Si on le compare l'amour du couple à une fleur, on peut dire que la vie sexuelle est un pétale, l'attirance et le désir sexuel un deuxième pétale, le plaisir d'être ensemble et d'en jouir le troisième, mais il y en a d'autres tout aussi importants : celui de l’engagement - je suis l'élu (e), j'existe pour l'autre, je suis reconnu(e), je compte pour lui/pour elle, je compte sur elle/sur lui, il peut compter sur moi et je compte sur lui/sur elle -, celui de la fécondité - donner la vie ensemble à des enfants, mais aussi à des projets, faire ensemble, construire ensemble -, celui de la fidélité, et enfin le dernier pétale, celui de l'exclusivité : je choisis un homme et je renonce aux autres, je choisis une femme et je renonce aux autres ainsi je deviens l'unique de l'autre…

Que dire à ceux ou celles qui ont peur de ne pas être à la hauteur ou qui ont été blessés par de premières expériences ?

Parfois, nous sommes allés plus vite que la musique parce que nos pulsions sexuelles sont très vives et peuvent mettre notre corps comme "en ébullition" parce qu'on ne savait pas comment faire. Parfois on n'ose pas en parler. Parce que nous étions dans l'ignorance, nous tâtonnions, nous cherchions et parfois les découvertes ne sont pas heureuses... En étant philosophes nous pourrions dire que c'est la vie et ses quêtes ! Les choses de la vie prennent du temps.

Bien sûr, cela peut être angoissant d'avoir l'impression d'avoir été le "jouet" de l'autre, il y a eu un malentendu et cela peut nous pousser à recommencer, pour vérifier que l'on peut séduire encore et toujours, parfois aussi pour faire "payer à l'autre" ses propres déceptions et déboires. A notre tour on "se joue de l'autre". Soit au contraire, on peut être comme "bloqué(e), freiné(e)" avec la peur "de ne pas y arriver" ou alors on a peur de souffrir, de se tromper et c'est une façon de se protéger.

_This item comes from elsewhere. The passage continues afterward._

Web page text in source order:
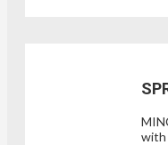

Il y a aussi ceux et celles qui pensent que cela se passera bien avec l'homme ou la femme de leur vie parce qu'ils auront multiplié les expériences ou regarder des films à caractère pornographique ; c'est tout le contraire : il n'y a pas d'urgence ! L'amitié et l'amour ne tombent pas du ciel. Cela se construit tranquillement jour après jour, un peu comme notre maturité affective qui grandit et s'embellit avec le temps si on la cultive.